Data records START

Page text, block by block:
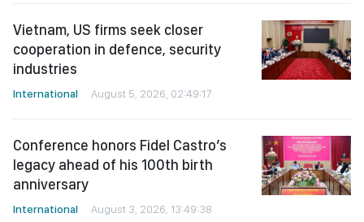
Vietnam, US firms seek closer
cooperation in defence, security
industries
International August 5, 2026, 02:49:17
Conference honors Fidel Castro’s
legacy ahead of his 100th birth
anniversary
International August 3, 2026, 13:49:38
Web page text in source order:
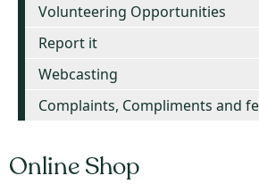
Volunteering Opportunities
Report it
Webcasting
Complaints, Compliments and
Online Shop
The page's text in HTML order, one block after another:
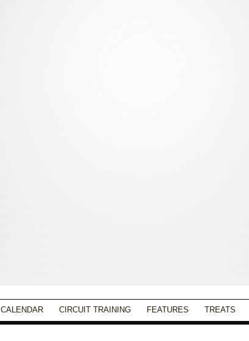
CALENDAR CIRCUIT TRAINING FEATURES TREATS
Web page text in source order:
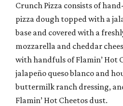
Crunch Pizza consists of
pizza dough topped with a
base and covered with a
mozzarella and cheddar
with handfuls of Flamin’ Hot
jalapeño queso blanco and
buttermilk ranch dressing,
Flamin’ Hot Cheetos dust.
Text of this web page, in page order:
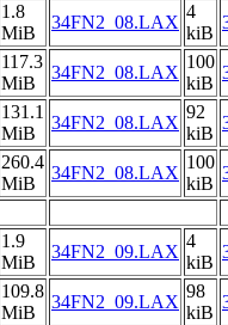
1.8
MiB
34FN2_08.LAX
4
kiB
117.3
MiB
34FN2_08.LAX
100
kiB
131.1
MiB
34FN2_08.LAX
92
kiB
260.4
MiB
34FN2_08.LAX
100
kiB
1.9
MiB
34FN2_09.LAX
4
kiB
109.8
MiB
34FN2_09.LAX
98
kiB
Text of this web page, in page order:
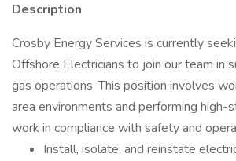
Description
Crosby Energy Services is currently
Offshore Electricians to join our team in
gas operations. This position involves
area environments and performing high-
work in compliance with safety and
Install, isolate, and reinstate
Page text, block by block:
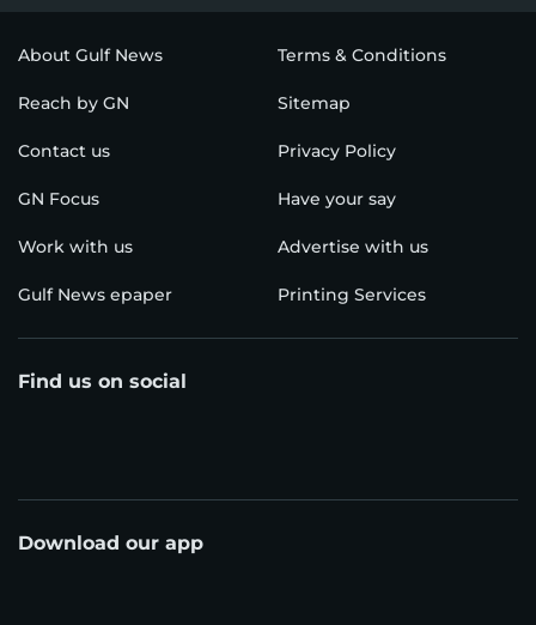
About Gulf News Terms & Conditions
Reach by GN Sitemap
Contact us Privacy Policy
GN Focus Have your say
Work with us Advertise with us
Gulf News epaper Printing Services
Find us on social
Download our app
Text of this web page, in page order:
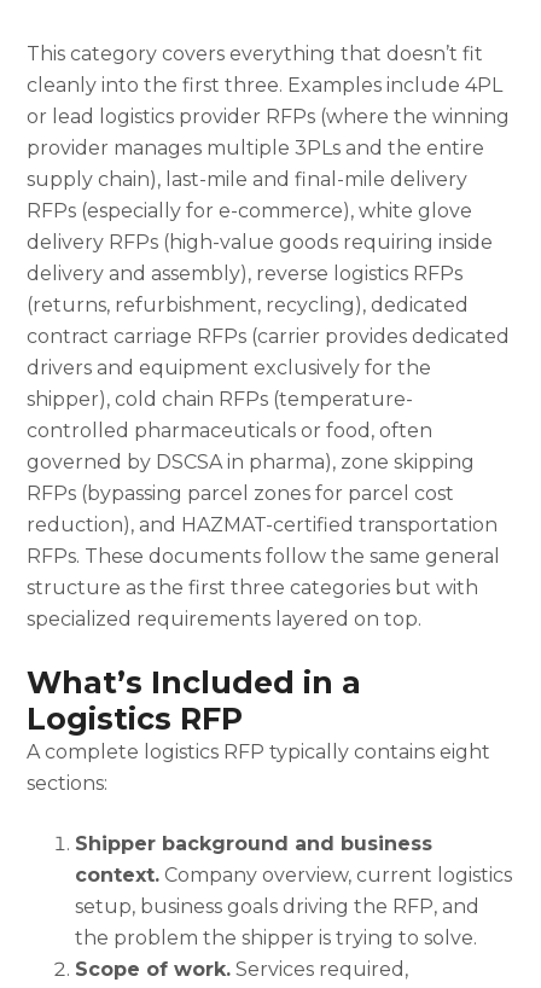
This category covers everything that doesn’t fit
cleanly into the first three. Examples include 4PL
or lead logistics provider RFPs (where the winning
provider manages multiple 3PLs and the entire
supply chain), last-mile and final-mile delivery
RFPs (especially for e-commerce), white glove
delivery RFPs (high-value goods requiring inside
delivery and assembly), reverse logistics RFPs
(returns, refurbishment, recycling), dedicated
contract carriage RFPs (carrier provides dedicated
drivers and equipment exclusively for the
shipper), cold chain RFPs (temperature-
controlled pharmaceuticals or food, often
governed by DSCSA in pharma), zone skipping
RFPs (bypassing parcel zones for parcel cost
reduction), and HAZMAT-certified transportation
RFPs. These documents follow the same general
structure as the first three categories but with
specialized requirements layered on top.
What’s Included in a
Logistics RFP
A complete logistics RFP typically contains eight
sections:
Shipper background and business
context. Company overview, current logistics
setup, business goals driving the RFP, and
the problem the shipper is trying to solve.
Scope of work. Services required,
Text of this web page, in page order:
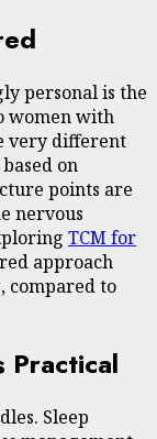
personal is the
women with
very different
on
points are
nervous
TCM for
approach
compared to
Practical
Sleep
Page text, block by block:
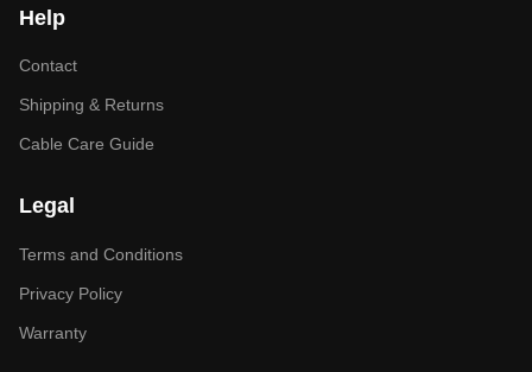
Help
Contact
Shipping & Returns
Cable Care Guide
Legal
Terms and Conditions
Privacy Policy
Warranty
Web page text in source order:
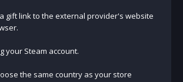
gift link to the external provider's website
your Steam account.
the same country as your store
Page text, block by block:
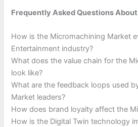
Frequently Asked Questions
How is the Micromachining Market
Entertainment industry?
What does the value chain for the
look like?
What are the feedback loops used
Market leaders?
How does brand loyalty affect the
How is the Digital Twin technology
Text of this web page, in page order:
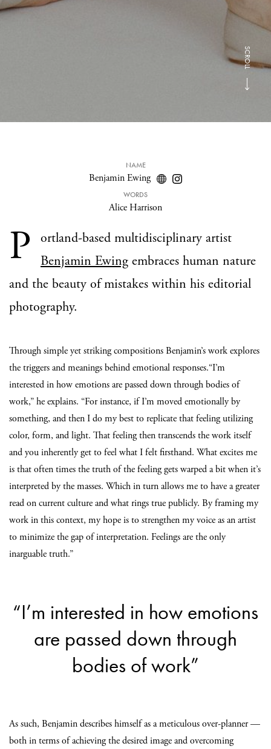
SCROLL
NAME
Benjamin Ewing
WORDS
Alice Harrison
P
ortland-based multidisciplinary artist
Benjamin Ewing embraces human nature
and the beauty of mistakes within his editorial
photography.
Through simple yet striking compositions Benjamin’s work explores
the triggers and meanings behind emotional responses.“I’m
interested in how emotions are passed down through bodies of
work,” he explains. “For instance, if I’m moved emotionally by
something, and then I do my best to replicate that feeling utilizing
color, form, and light. That feeling then transcends the work itself
and you inherently get to feel what I felt firsthand. What excites me
is that often times the truth of the feeling gets warped a bit when it’s
interpreted by the masses. Which in turn allows me to have a greater
read on current culture and what rings true publicly. By framing my
work in this context, my hope is to strengthen my voice as an artist
to minimize the gap of interpretation. Feelings are the only
inarguable truth.”
“I’m interested in how emotions
are passed down through
bodies of work”
As such, Benjamin describes himself as a meticulous over-planner —
both in terms of achieving the desired image and overcoming
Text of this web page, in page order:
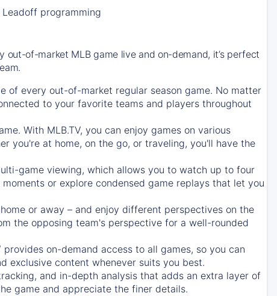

Data records END

Activity: Keeping the pictures out, print the entries above exactly as written.

Written response:
Page text, block by block:
Vietnam, US firms seek closer
cooperation in defence, security
industries
International August 5, 2026, 02:49:17
Conference honors Fidel Castro’s
legacy ahead of his 100th birth
anniversary
International August 3, 2026, 13:49:38
Web page text in source order:
Volunteering Opportunities
Report it
Webcasting
Complaints, Compliments and
Online Shop
The page's text in HTML order, one block after another:
CALENDAR CIRCUIT TRAINING FEATURES TREATS
Web page text in source order:
Crunch Pizza consists of
pizza dough topped with a
base and covered with a
mozzarella and cheddar
with handfuls of Flamin’ Hot
jalapeño queso blanco and
buttermilk ranch dressing,
Flamin’ Hot Cheetos dust.
Text of this web page, in page order:
1.8
MiB
34FN2_08.LAX
4
kiB
117.3
MiB
34FN2_08.LAX
100
kiB
131.1
MiB
34FN2_08.LAX
92
kiB
260.4
MiB
34FN2_08.LAX
100
kiB
1.9
MiB
34FN2_09.LAX
4
kiB
109.8
MiB
34FN2_09.LAX
98
kiB
Text of this web page, in page order:
Description
Crosby Energy Services is currently
Offshore Electricians to join our team in
gas operations. This position involves
area environments and performing high-
work in compliance with safety and
Install, isolate, and reinstate
Page text, block by block:
About Gulf News Terms & Conditions
Reach by GN Sitemap
Contact us Privacy Policy
GN Focus Have your say
Work with us Advertise with us
Gulf News epaper Printing Services
Find us on social
Download our app
Text of this web page, in page order:
This category covers everything that doesn’t fit
cleanly into the first three. Examples include 4PL
or lead logistics provider RFPs (where the winning
provider manages multiple 3PLs and the entire
supply chain), last-mile and final-mile delivery
RFPs (especially for e-commerce), white glove
delivery RFPs (high-value goods requiring inside
delivery and assembly), reverse logistics RFPs
(returns, refurbishment, recycling), dedicated
contract carriage RFPs (carrier provides dedicated
drivers and equipment exclusively for the
shipper), cold chain RFPs (temperature-
controlled pharmaceuticals or food, often
governed by DSCSA in pharma), zone skipping
RFPs (bypassing parcel zones for parcel cost
reduction), and HAZMAT-certified transportation
RFPs. These documents follow the same general
structure as the first three categories but with
specialized requirements layered on top.
What’s Included in a
Logistics RFP
A complete logistics RFP typically contains eight
sections:
Shipper background and business
context. Company overview, current logistics
setup, business goals driving the RFP, and
the problem the shipper is trying to solve.
Scope of work. Services required,
Text of this web page, in page order:
personal is the
women with
very different
on
points are
nervous
TCM for
approach
compared to
Practical
Sleep
Page text, block by block:
Help
Contact
Shipping & Returns
Cable Care Guide
Legal
Terms and Conditions
Privacy Policy
Warranty
Web page text in source order:
gift link to the external provider's website
your Steam account.
the same country as your store
Page text, block by block:
Frequently Asked Questions
How is the Micromachining Market
Entertainment industry?
What does the value chain for the
look like?
What are the feedback loops used
Market leaders?
How does brand loyalty affect the
How is the Digital Twin technology
Text of this web page, in page order:
SCROLL
NAME
Benjamin Ewing
WORDS
Alice Harrison
P
ortland-based multidisciplinary artist
Benjamin Ewing embraces human nature
and the beauty of mistakes within his editorial
photography.
Through simple yet striking compositions Benjamin’s work explores
the triggers and meanings behind emotional responses.“I’m
interested in how emotions are passed down through bodies of
work,” he explains. “For instance, if I’m moved emotionally by
something, and then I do my best to replicate that feeling utilizing
color, form, and light. That feeling then transcends the work itself
and you inherently get to feel what I felt firsthand. What excites me
is that often times the truth of the feeling gets warped a bit when it’s
interpreted by the masses. Which in turn allows me to have a greater
read on current culture and what rings true publicly. By framing my
work in this context, my hope is to strengthen my voice as an artist
to minimize the gap of interpretation. Feelings are the only
inarguable truth.”
“I’m interested in how emotions
are passed down through
bodies of work”
As such, Benjamin describes himself as a meticulous over-planner —
both in terms of achieving the desired image and overcoming
Text of this web page, in page order:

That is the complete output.